### Requirement
Restate, word for word and with no pictures, the stretch of lines in the data below that begins at the line with "Read the letter in Russian" and ends at the line with "husband, boyfriend or", inclusive.

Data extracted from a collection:
#####

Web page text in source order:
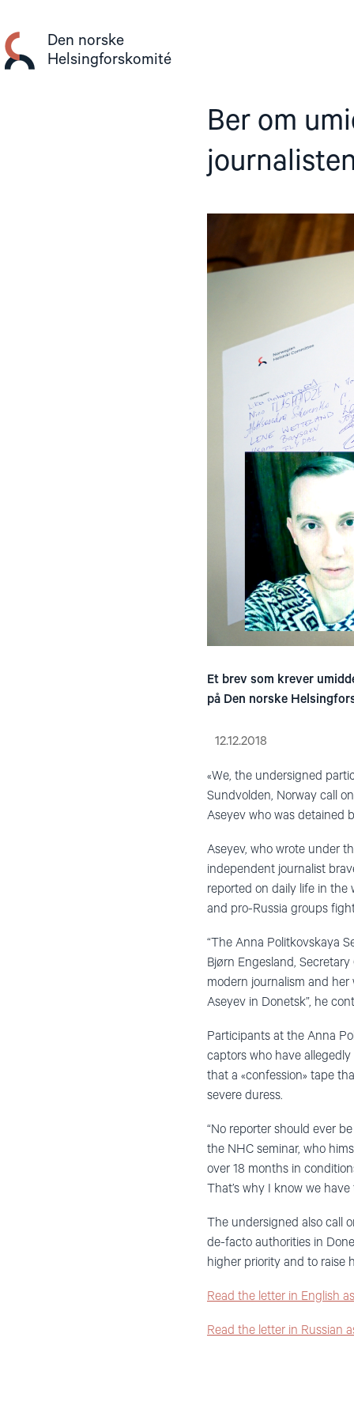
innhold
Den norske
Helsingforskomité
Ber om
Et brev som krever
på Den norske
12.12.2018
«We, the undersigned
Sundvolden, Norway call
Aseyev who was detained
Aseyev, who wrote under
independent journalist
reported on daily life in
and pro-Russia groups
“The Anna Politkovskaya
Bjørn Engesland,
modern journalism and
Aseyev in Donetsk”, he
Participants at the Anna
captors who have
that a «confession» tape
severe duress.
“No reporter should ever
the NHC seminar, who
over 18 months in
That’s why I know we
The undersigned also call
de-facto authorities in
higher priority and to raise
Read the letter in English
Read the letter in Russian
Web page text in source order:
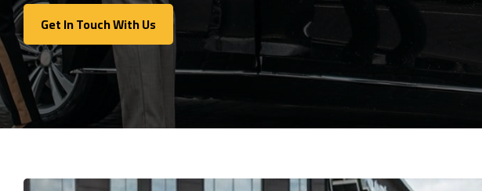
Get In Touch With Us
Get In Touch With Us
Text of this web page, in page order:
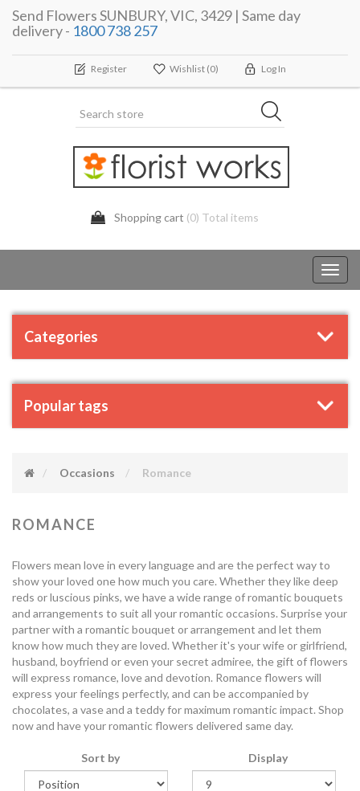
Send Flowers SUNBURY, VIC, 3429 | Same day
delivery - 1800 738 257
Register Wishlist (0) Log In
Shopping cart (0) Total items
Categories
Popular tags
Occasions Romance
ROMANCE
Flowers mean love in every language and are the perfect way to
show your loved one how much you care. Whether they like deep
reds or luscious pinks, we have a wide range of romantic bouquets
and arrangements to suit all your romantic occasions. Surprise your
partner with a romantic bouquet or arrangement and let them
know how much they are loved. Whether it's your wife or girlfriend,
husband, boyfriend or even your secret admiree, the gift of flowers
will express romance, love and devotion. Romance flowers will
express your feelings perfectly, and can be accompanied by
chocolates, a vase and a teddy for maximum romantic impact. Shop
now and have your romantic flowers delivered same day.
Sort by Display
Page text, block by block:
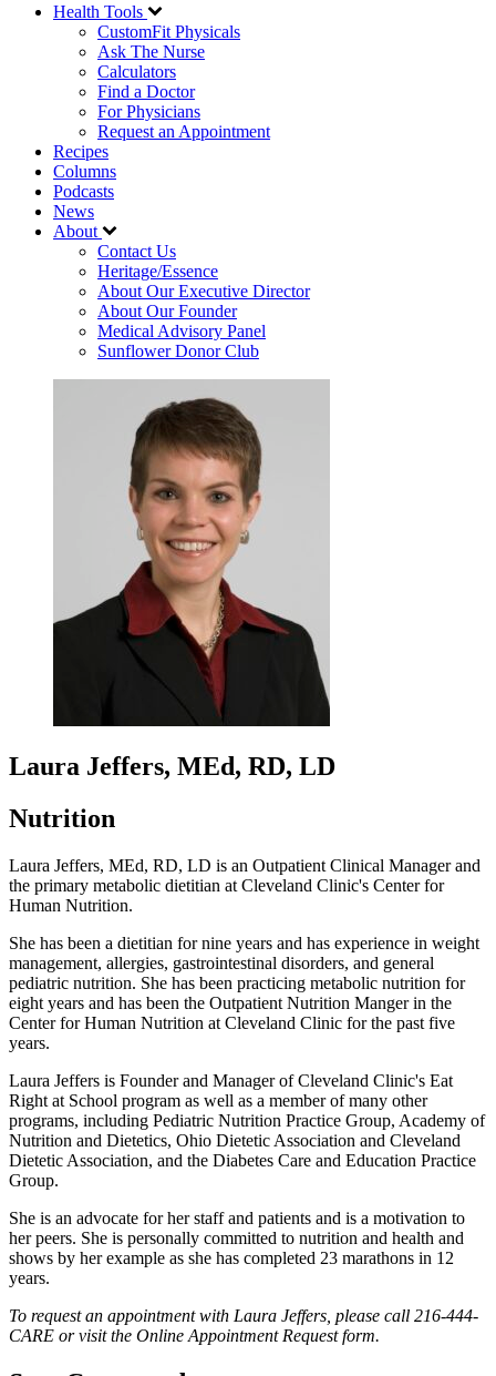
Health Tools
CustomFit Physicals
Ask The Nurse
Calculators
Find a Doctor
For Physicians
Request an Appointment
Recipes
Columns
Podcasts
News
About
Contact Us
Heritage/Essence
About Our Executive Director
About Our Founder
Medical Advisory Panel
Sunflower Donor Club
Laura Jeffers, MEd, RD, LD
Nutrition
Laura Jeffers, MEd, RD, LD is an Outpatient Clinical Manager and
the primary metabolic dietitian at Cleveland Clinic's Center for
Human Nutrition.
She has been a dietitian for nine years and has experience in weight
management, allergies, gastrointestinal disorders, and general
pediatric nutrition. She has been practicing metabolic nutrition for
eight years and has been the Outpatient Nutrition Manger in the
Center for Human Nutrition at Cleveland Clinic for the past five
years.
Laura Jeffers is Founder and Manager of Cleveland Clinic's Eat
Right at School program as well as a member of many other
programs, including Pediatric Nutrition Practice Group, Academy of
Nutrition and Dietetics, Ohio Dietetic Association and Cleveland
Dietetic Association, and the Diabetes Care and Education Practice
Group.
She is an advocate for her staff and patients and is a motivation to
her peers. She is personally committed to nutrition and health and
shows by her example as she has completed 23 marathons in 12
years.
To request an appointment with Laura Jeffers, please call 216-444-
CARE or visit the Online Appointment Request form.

#####

### Your solution
Read the letter in Russian
Web page text in source order:
Get In Touch With Us
Get In Touch With Us
Text of this web page, in page order:
Send Flowers SUNBURY, VIC, 3429 | Same day
delivery - 1800 738 257
Register Wishlist (0) Log In
Shopping cart (0) Total items
Categories
Popular tags
Occasions Romance
ROMANCE
Flowers mean love in every language and are the perfect way to
show your loved one how much you care. Whether they like deep
reds or luscious pinks, we have a wide range of romantic bouquets
and arrangements to suit all your romantic occasions. Surprise your
partner with a romantic bouquet or arrangement and let them
know how much they are loved. Whether it's your wife or girlfriend,
husband, boyfriend or even your secret admiree, the gift of flowers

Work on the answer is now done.